Domingo, 21.10.2018 - 19:14 h
Los trepas trabajan menos

Hacerle la pelota al jefe es agotador (y además empeora tu rendimiento)

Un estudio señala las consecuencias de la adulación constante a un superior, que van desde el mal comportamiento hasta saltarse reuniones

Hacer la pelota es crontraproducente / Pexels
Hacer la pelota es crontraproducente / Pexels

En cualquier lugar de trabajo existen ciertas personas que basan su estrategia para ser valorados en la adulación constante a sus superiores, más allá del terreno estrictamente laboral. Aunque pueda resultar positivo ofrecer un feedback constructivo a los demás, hacerle la pelota al jefe no sólo es negativo para el entorno -especialmente para los compañeros-, sino que además es tremendamente agotador y termina por afectar al rendimiento de quien lo hace, tal y como señala un reciente estudio llevado a cabo en la Universidad Estatal de Oregón y publicado en el Journal of Applied Psychology.
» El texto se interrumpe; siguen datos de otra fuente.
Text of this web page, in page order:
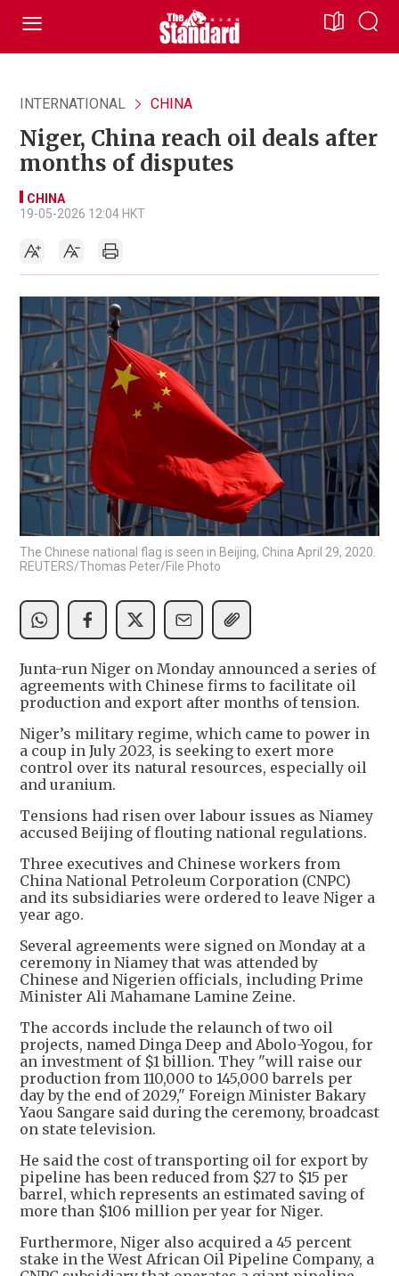
INTERNATIONAL CHINA
Niger, China reach oil deals after
months of disputes
CHINA
19-05-2026 12:04 HKT
The Chinese national flag is seen in Beijing, China April 29, 2020.
REUTERS/Thomas Peter/File Photo
Junta-run Niger on Monday announced a series of
agreements with Chinese firms to facilitate oil
production and export after months of tension.
Niger’s military regime, which came to power in
a coup in July 2023, is seeking to exert more
control over its natural resources, especially oil
and uranium.
Tensions had risen over labour issues as Niamey
accused Beijing of flouting national regulations.
Three executives and Chinese workers from
China National Petroleum Corporation (CNPC)
and its subsidiaries were ordered to leave Niger a
year ago.
Several agreements were signed on Monday at a
ceremony in Niamey that was attended by
Chinese and Nigerien officials, including Prime
Minister Ali Mahamane Lamine Zeine.
The accords include the relaunch of two oil
projects, named Dinga Deep and Abolo-Yogou, for
an investment of $1 billion. They "will raise our
production from 110,000 to 145,000 barrels per
day by the end of 2029," Foreign Minister Bakary
Yaou Sangare said during the ceremony, broadcast
on state television.
He said the cost of transporting oil for export by
pipeline has been reduced from $27 to $15 per
barrel, which represents an estimated saving of
more than $106 million per year for Niger.
Furthermore, Niger also acquired a 45 percent
stake in the West African Oil Pipeline Company, a
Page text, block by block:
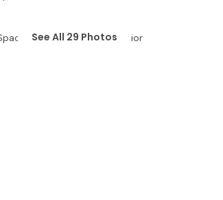
See All 29 Photos
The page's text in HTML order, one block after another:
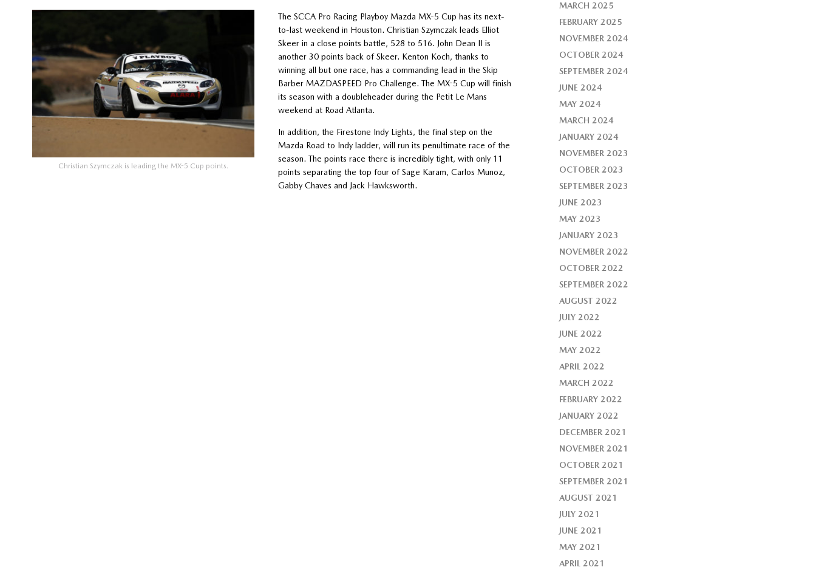
Christian Szymczak is leading the MX-5 Cup points.
The SCCA Pro Racing Playboy Mazda MX-5 Cup has its next-
to-last weekend in Houston. Christian Szymczak leads Elliot
Skeer in a close points battle, 528 to 516. John Dean II is
another 30 points back of Skeer. Kenton Koch, thanks to
winning all but one race, has a commanding lead in the Skip
Barber MAZDASPEED Pro Challenge. The MX-5 Cup will finish
its season with a doubleheader during the Petit Le Mans
weekend at Road Atlanta.
In addition, the Firestone Indy Lights, the final step on the
Mazda Road to Indy ladder, will run its penultimate race of the
season. The points race there is incredibly tight, with only 11
points separating the top four of Sage Karam, Carlos Munoz,
Gabby Chaves and Jack Hawksworth.
MARCH 2025
FEBRUARY 2025
NOVEMBER 2024
OCTOBER 2024
SEPTEMBER 2024
JUNE 2024
MAY 2024
MARCH 2024
JANUARY 2024
NOVEMBER 2023
OCTOBER 2023
SEPTEMBER 2023
JUNE 2023
MAY 2023
JANUARY 2023
NOVEMBER 2022
OCTOBER 2022
SEPTEMBER 2022
AUGUST 2022
JULY 2022
JUNE 2022
MAY 2022
APRIL 2022
MARCH 2022
FEBRUARY 2022
JANUARY 2022
DECEMBER 2021
NOVEMBER 2021
OCTOBER 2021
SEPTEMBER 2021
AUGUST 2021
JULY 2021
JUNE 2021
MAY 2021
APRIL 2021
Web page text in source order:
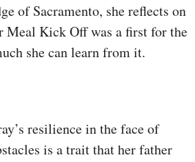
of Sacramento, she reflects on
Meal Kick Off was a first for the
she can learn from it.
resilience in the face of
is a trait that her father
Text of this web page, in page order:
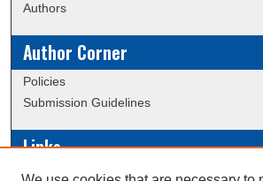
Authors
Author Corner
Policies
Submission Guidelines
Links
Conference/Event Hosting
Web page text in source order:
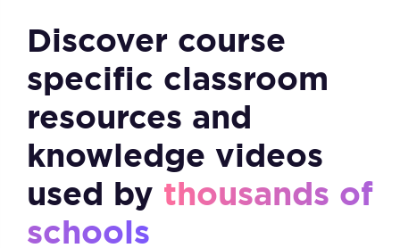
Discover course
specific classroom
resources and
knowledge videos
used by thousands of
schools
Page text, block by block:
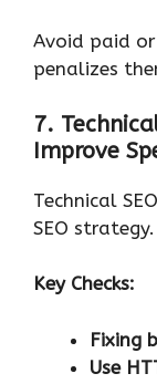
Avoid paid
penalizes
7.
Improve
Technical
SEO strategy.
Key Checks:
Fixing
Use
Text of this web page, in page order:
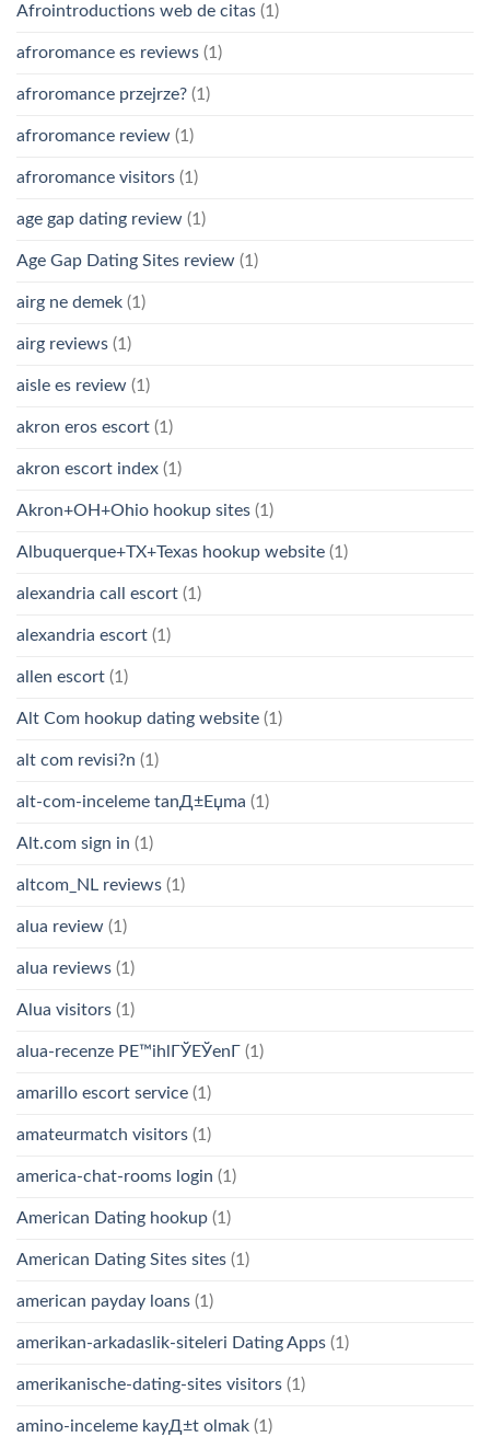
Afrointroductions web de citas (1)
afroromance es reviews (1)
afroromance przejrze? (1)
afroromance review (1)
afroromance visitors (1)
age gap dating review (1)
Age Gap Dating Sites review (1)
airg ne demek (1)
airg reviews (1)
aisle es review (1)
akron eros escort (1)
akron escort index (1)
Akron+OH+Ohio hookup sites (1)
Albuquerque+TX+Texas hookup website (1)
alexandria call escort (1)
alexandria escort (1)
allen escort (1)
Alt Com hookup dating website (1)
alt com revisi?n (1)
alt-com-inceleme tanД±Еџma (1)
Alt.com sign in (1)
altcom_NL reviews (1)
alua review (1)
alua reviews (1)
Alua visitors (1)
alua-recenze PЕ™ihlГЎЕЎenГ­ (1)
amarillo escort service (1)
amateurmatch visitors (1)
america-chat-rooms login (1)
American Dating hookup (1)
American Dating Sites sites (1)
american payday loans (1)
amerikan-arkadaslik-siteleri Dating Apps (1)
amerikanische-dating-sites visitors (1)
amino-inceleme kayД±t olmak (1)
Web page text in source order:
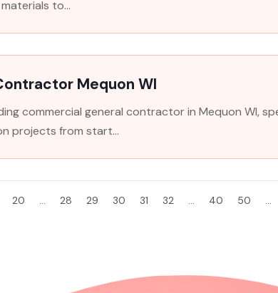
to...
Mequon WI
commercial general contractor in Mequon WI,
projects from start...
20 ... 28 29 30 31 32 ... 40 50 ...
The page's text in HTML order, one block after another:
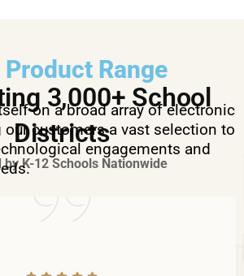
on a broad array of electronic
customers a vast selection to
engagements and
Range
3,000+ School
Districts
by K-12 Schools Nationwide
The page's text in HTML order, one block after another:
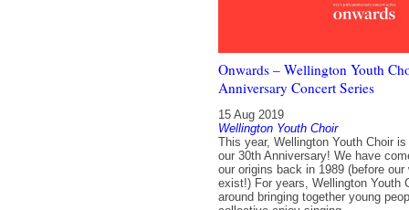
Onwards – Wellington Youth
Anniversary Concert Series
15 Aug 2019
Wellington Youth Choir
This year, Wellington Youth Choir
our 30th Anniversary! We have
our origins back in 1989 (before
exist!) For years, Wellington Youth
around bringing together young
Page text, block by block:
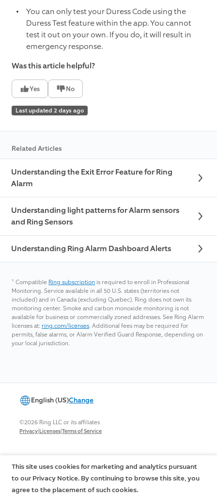
You can only test your Duress Code using the
Duress Test feature within the app. You cannot
test it out on your own. If you do, it will result in
emergency response.
Was this article helpful?
Yes No
Last updated 2 days ago
Related Articles
Understanding the Exit Error Feature for Ring
Alarm
Understanding light patterns for Alarm sensors
and Ring Sensors
Understanding Ring Alarm Dashboard Alerts
¹ Compatible Ring subscription is required to enroll in Professional
Monitoring. Service available in all 50 U.S. states (territories not
included) and in Canada (excluding Quebec). Ring does not own its
monitoring center. Smoke and carbon monoxide monitoring is not
available for business or commercially zoned addresses. See Ring Alarm
licenses at: ring.com/licenses. Additional fees may be required for
permits, false alarms, or Alarm Verified Guard Response, depending on
your local jurisdiction.
English (US)Change
©2026 Ring LLC or its affiliates
Privacy|Licenses|Terms of Service
This site uses cookies for marketing and analytics pursuant
to our Privacy Notice. By continuing to browse this site, you
agree to the placement of such cookies.

De hecho, hacer la pelota también termina por “agotar los recursos de autocontrol” del empleado y propicia malos comportamientos. “Existe un coste personal por tratar de adular a tu jefe. Cuando se agota tu energía, puede llevarte a territorio de nadie”, explica Anthony Klotz, profesor asociado en dirección de equipos en la Escuela de Negocios de la Universidad Estatal de Oregón y autor principal del estudio.

Sin embargo no es el único tipo de conducta que afecta negativamente al comportamiento de los empleados: según la investigación, tratar de promocionarse constantemente ante los superiores tiene un efecto de desgaste similar y termina por producir desórdenes, por muy efectivo que pueda resultar a corto plazo.

La diferencia entre agradar con tu trabajo y adular

“Generalmente, impresionar a un superior es una manera de querer gustar y parecer capacitado” en el espacio de trabajo, señala Lawrence Houston III, coautor del estudio. En este sentido, la adulación es una de las principales formas que utilizan los empleados para crear y mantener su imagen deseada en el entorno laboral, algo que en otros estudios anteriores siempre se ha considerado como una estrategia lícita que no sólo sirve para obtener mejores resultados a nivel individual, sino también para mejorar el ambiente colectivo. Algo que desmiente parcialmente la última investigación, que diferencia entre agradar con el trabajo y hacer la 'pelota'.

Sus autores examinaron durante dos semanas a 75 profesionales que trabajaban para una empresa pública en China y las tácticas usadas para impresionar a sus supervisores, dividiéndolas en adulación y autopromoción. Así, determinaron que las del primer tipo generalmente incluyen halagos, estar de acuerdo con la opinión del supervisor y hacerle favores. Por su parte, la autopromoción se refiere a agenciarse el crédito de un éxito, alardear sobre el rendimiento y resaltar las conexiones con otras personas importantes.

El agotador arte de hacer la pelota

Sorprendentemente, y al contrario de lo que se solía pensar hasta ahora, los investigadores concluyeron que la conducta de aquellos empleados que abusaban de la adulación variaba según el día. Es decir, que les resultaba imposible mantener el mismo nivel a la hora de hacer la pelota constantemente. Por otro lado, también advirtieron que mientras mayor sea el grado de adulación y más complejas las estrategias empleadas, más agotados se sienten los empleados. Algo que, en opinión de los autores del estudio, resulta comprensible ya que para hacer la 'pelota' se requiere “una apariencia de sinceridad” que exige mucho mentalmente.

Los resultados observados fueron que ese agotamiento llevaba a malos comportamientos con compañeros del trabajo, saltarse reuniones o pasar más tiempo navegando por internet que trabajando. Algo que, en general, se agrava cuando los empleados no presentan altos niveles de habilidades sociales: aquellos con mayor capacidad para relacionarse con los demás son menos propensos a presentar agotamiento tras hacerle la pelota al jefe, según el estudio. Y, en caso de presentarse esa merma, sus autores recomiendan tomarse un descanso para evadirse: “Siempre es mejor que dejar que el agotamiento se manifieste de otro modo, como siendo grosero con un colega de trabajo”.